The most common pancreatic disease requiring pharmacologic therapy is diabetes mellitus, a deficiency of insulin production or effect. Diabetes is treated with several parenteral formulations of insulin and oral or parenteral noninsulin antidiabetic agents. Glucagon, a hormone that affects the liver, cardiovascular system, and gastrointestinal tract, can be used to treat severe hypoglycemia.
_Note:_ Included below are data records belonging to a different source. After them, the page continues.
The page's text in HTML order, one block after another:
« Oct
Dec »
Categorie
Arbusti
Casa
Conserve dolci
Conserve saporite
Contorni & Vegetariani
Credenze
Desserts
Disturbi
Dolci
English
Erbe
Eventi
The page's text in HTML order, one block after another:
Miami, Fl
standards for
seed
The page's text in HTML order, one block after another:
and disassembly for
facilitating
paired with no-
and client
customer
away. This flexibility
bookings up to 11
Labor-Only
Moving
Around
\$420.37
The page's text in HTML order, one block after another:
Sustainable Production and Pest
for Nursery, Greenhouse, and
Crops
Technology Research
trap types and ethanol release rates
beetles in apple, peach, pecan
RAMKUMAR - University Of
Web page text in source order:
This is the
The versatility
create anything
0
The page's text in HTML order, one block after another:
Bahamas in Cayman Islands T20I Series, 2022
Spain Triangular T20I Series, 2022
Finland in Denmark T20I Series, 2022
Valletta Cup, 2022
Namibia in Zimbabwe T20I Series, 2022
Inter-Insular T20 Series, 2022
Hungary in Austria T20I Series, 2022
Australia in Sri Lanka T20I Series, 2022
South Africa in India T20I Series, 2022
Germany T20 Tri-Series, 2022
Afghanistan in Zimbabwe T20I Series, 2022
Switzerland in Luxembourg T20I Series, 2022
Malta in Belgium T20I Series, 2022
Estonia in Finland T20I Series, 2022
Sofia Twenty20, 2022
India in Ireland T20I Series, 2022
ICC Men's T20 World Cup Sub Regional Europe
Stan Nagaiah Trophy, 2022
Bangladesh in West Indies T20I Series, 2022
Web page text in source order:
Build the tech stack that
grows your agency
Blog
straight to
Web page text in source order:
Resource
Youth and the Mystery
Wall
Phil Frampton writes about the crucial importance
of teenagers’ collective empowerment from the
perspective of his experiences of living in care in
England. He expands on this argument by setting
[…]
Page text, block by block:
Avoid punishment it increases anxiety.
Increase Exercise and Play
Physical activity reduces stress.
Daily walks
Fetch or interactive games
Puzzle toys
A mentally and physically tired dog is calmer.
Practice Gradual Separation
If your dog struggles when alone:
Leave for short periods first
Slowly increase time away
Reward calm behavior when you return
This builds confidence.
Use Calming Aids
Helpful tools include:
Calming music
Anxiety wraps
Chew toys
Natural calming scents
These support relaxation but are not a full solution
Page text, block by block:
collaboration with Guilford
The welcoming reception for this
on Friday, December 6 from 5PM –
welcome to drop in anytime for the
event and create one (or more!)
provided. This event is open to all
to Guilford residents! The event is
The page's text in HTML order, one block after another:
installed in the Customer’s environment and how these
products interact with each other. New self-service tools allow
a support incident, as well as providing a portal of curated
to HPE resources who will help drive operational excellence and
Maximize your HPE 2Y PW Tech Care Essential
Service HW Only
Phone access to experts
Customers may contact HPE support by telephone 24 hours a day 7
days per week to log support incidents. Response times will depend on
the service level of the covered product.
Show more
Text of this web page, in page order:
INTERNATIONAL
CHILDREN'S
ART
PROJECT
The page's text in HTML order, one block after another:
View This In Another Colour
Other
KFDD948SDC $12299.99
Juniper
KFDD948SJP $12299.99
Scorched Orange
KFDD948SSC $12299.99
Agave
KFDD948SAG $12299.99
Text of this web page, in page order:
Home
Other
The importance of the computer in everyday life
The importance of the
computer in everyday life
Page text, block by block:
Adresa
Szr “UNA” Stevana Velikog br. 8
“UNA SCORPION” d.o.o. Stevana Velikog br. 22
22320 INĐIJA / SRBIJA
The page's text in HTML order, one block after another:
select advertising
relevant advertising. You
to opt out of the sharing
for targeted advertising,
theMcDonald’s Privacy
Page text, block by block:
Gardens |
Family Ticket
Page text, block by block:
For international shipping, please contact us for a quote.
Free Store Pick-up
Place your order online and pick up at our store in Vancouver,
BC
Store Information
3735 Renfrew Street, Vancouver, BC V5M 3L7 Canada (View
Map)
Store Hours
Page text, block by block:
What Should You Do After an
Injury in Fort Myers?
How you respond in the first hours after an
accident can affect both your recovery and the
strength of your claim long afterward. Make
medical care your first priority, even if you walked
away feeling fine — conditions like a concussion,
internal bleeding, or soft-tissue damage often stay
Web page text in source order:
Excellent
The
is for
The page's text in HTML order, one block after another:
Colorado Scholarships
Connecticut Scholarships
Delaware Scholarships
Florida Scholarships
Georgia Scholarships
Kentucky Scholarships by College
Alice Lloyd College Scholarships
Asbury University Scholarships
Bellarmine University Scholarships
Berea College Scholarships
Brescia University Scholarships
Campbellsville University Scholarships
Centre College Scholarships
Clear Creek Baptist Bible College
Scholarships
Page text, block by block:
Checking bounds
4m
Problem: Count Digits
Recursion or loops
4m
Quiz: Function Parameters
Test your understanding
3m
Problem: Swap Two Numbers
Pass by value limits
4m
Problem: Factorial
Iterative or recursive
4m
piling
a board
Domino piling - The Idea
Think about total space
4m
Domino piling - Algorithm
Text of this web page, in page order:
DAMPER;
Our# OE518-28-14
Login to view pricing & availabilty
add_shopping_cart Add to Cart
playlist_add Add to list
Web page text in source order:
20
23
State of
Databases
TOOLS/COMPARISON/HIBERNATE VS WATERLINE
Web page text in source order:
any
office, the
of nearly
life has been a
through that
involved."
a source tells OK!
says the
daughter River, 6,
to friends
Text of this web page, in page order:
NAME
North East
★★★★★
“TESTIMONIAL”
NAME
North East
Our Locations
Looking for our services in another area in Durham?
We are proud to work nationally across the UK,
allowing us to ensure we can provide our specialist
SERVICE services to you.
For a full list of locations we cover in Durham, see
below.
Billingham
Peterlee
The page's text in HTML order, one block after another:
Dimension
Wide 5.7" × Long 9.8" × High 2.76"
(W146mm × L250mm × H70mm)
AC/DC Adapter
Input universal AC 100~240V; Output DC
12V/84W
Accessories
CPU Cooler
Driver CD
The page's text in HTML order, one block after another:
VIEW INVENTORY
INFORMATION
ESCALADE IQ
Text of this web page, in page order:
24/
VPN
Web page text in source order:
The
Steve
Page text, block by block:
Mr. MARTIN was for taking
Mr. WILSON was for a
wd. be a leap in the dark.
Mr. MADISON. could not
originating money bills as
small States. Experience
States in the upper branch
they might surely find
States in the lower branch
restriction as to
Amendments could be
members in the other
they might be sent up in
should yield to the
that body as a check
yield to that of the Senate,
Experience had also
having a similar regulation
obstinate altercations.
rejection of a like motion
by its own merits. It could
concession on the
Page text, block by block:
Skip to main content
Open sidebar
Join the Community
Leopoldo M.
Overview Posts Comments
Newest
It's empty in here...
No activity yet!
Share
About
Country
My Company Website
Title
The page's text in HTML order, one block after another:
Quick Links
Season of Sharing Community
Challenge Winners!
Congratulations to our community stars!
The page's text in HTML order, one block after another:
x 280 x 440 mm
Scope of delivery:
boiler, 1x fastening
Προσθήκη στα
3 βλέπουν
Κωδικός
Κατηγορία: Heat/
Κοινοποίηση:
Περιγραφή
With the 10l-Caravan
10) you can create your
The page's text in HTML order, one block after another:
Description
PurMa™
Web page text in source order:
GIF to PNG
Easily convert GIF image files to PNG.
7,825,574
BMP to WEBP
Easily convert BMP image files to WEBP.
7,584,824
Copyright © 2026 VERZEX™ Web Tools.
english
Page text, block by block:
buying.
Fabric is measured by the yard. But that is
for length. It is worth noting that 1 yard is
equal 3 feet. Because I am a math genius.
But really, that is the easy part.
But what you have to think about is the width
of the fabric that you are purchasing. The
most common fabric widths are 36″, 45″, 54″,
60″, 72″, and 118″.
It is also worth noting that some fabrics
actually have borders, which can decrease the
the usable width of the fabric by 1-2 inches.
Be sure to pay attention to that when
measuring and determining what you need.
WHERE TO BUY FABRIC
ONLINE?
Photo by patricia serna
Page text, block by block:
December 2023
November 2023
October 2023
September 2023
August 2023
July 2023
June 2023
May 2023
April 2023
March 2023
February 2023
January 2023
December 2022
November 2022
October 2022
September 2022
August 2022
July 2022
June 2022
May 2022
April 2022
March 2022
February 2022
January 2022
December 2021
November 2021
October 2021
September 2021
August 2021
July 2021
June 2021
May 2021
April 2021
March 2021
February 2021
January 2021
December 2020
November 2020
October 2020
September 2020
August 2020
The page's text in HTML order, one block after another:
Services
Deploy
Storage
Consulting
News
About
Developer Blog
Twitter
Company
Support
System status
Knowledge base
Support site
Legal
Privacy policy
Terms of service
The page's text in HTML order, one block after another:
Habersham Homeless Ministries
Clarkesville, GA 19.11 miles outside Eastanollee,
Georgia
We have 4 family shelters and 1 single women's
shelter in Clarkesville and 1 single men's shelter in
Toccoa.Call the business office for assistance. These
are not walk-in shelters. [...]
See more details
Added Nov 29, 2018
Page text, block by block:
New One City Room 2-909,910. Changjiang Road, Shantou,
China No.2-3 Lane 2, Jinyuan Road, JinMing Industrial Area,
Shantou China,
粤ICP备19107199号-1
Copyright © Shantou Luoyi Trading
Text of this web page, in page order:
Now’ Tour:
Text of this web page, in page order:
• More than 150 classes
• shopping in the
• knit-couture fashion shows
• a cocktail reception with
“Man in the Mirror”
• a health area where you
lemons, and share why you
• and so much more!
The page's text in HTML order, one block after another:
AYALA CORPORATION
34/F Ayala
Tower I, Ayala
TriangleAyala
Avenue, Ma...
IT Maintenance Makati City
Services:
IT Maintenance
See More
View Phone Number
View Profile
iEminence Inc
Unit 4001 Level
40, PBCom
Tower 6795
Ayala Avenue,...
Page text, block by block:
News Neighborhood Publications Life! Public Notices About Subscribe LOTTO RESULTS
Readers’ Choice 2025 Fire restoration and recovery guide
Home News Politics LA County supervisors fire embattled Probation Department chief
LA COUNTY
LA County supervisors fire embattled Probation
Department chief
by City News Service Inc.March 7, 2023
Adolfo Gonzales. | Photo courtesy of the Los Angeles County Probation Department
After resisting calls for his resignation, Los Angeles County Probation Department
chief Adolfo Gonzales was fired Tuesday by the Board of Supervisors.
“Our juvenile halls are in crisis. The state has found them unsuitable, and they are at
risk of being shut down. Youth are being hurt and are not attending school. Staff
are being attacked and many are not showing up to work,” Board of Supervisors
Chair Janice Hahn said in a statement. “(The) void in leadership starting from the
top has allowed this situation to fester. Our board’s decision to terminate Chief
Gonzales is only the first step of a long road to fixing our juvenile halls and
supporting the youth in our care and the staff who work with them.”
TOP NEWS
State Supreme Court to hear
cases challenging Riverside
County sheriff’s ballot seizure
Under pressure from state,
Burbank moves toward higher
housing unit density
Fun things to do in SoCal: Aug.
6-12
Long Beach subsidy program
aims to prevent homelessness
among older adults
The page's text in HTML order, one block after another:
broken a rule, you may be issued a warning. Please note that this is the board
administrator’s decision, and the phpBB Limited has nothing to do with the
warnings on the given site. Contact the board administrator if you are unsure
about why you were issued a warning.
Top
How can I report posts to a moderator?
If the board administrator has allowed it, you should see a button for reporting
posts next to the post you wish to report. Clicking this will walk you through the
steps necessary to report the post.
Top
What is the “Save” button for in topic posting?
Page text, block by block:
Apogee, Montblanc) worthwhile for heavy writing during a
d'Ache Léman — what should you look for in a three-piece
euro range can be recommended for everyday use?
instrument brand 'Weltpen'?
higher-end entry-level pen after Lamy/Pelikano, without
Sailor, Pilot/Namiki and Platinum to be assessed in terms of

Diabetes mellitus is classified into four categories: type 1, type 2, other, and gestational diabetes mellitus. Here, we focus on type 1 and type 2. Type 1 diabetes usually has its onset during childhood and results from autoimmune destruction of pancreatic B cells. Type 2 diabetes is a progressive disorder characterized by increasing insulin resistance and diminishing insulin secretory capacity. Type 2 diabetes is frequently associated with obesity and is much more common than type 1 diabetes. Although type 2 diabetes usually has its onset in adulthood, the incidence in children and adolescents is rising dramatically, in parallel with the increase in obesity in children and adolescents.
High-Yield Terms to Learn
|Alpha-glucosidase ||An enzyme in the gastrointestinal tract that converts complex starches and oligosaccharides to monosaccharides; inhibited by acarbose and miglitol |
|Beta (B) cells in the islets of Langerhans ||Insulin-producing cells in the endocrine pancreas |
|Hypoglycemia ||Dangerously lowered serum glucose concentration; a toxic effect of high insulin concentrations and the secretagogue class of oral antidiabetic drugs |
|Lactic acidosis ||Acidemia due to excess serum lactic acid; can result from excess production or decreased metabolism of lactic acid |
|Type 1 diabetes mellitus ||A form of chronic hyperglycemia caused by immunologic destruction of pancreatic beta cells |
|Type 2 diabetes mellitus ||A form of chronic hyperglycemia initially caused by resistance to insulin; often progresses to insulin deficiency |
The clinical history and course of these 2 forms differ considerably, but treatment in both cases requires careful attention to diet, fasting and postprandial blood glucose concentrations, and serum concentrations of hemoglobin A1c, a glycosylated hemoglobin that serves as a marker of glycemia. Type 1 diabetes requires treatment with insulin. The early stages of type 2 diabetes usually can be controlled with noninsulin antidiabetic drugs. However, patients in the later stages of type 2 diabetes often require the addition of insulin to their drug regimen.
Insulin is synthesized as the prohormone proinsulin, an 86-amino-acid single-chain polypeptide. Cleavage of proinsulin and cross-linking result in the 2-chain 51-peptide insulin molecule and a 31-amino-acid residual C-peptide. Neither proinsulin nor C-peptide appears to have any physiologic actions.